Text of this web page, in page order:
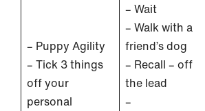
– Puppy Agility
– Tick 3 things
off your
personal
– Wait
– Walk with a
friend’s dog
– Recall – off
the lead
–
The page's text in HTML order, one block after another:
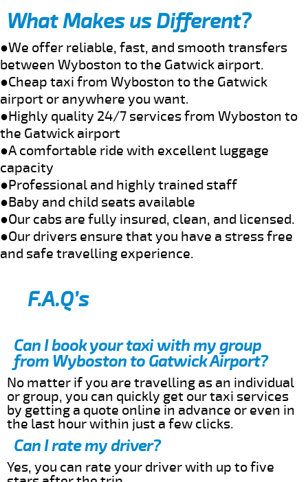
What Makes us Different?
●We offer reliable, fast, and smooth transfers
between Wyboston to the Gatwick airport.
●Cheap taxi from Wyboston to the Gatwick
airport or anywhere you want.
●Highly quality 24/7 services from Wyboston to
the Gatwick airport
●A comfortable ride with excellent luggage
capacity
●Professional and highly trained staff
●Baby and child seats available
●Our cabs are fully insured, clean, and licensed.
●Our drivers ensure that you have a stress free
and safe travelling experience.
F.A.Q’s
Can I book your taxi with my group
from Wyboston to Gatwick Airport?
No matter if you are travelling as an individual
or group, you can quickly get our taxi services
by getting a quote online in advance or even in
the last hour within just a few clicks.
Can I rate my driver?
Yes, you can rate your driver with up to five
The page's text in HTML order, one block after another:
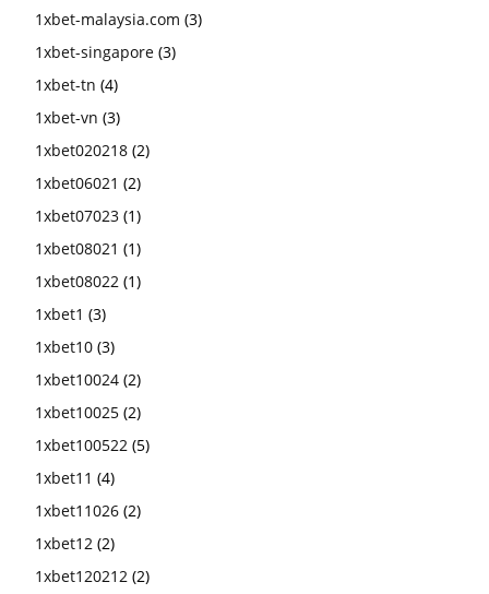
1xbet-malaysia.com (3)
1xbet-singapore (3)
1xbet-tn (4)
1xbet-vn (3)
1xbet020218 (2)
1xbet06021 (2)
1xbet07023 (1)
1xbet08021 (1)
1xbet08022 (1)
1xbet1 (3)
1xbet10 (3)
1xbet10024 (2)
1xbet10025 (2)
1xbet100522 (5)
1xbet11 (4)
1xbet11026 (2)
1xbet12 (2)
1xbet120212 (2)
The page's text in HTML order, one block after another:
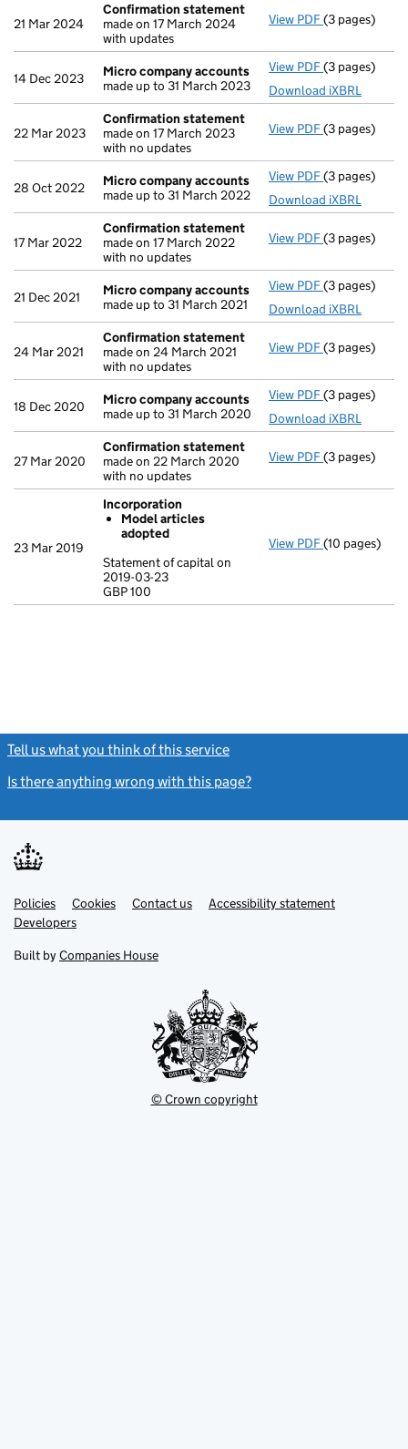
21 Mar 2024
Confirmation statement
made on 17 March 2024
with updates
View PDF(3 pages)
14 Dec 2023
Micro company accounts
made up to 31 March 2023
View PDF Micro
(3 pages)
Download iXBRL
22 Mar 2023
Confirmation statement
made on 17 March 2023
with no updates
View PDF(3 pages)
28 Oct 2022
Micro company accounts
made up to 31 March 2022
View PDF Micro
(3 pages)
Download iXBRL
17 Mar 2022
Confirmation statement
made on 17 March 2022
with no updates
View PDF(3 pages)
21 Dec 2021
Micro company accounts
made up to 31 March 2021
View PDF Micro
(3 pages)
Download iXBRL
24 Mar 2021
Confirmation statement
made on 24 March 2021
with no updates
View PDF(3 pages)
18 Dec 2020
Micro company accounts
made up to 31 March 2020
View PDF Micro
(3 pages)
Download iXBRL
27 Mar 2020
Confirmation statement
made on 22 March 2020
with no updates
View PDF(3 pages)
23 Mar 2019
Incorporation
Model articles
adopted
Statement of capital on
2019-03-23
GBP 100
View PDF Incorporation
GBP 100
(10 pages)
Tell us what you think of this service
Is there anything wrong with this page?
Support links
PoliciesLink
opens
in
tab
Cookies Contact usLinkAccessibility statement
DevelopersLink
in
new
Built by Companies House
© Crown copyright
· · · ·
PROBLEM: Show each line of the listing that holds the string "travelling".

COMPLETED EXERCISE:
and safe travelling experience.
No matter if you are travelling as an individual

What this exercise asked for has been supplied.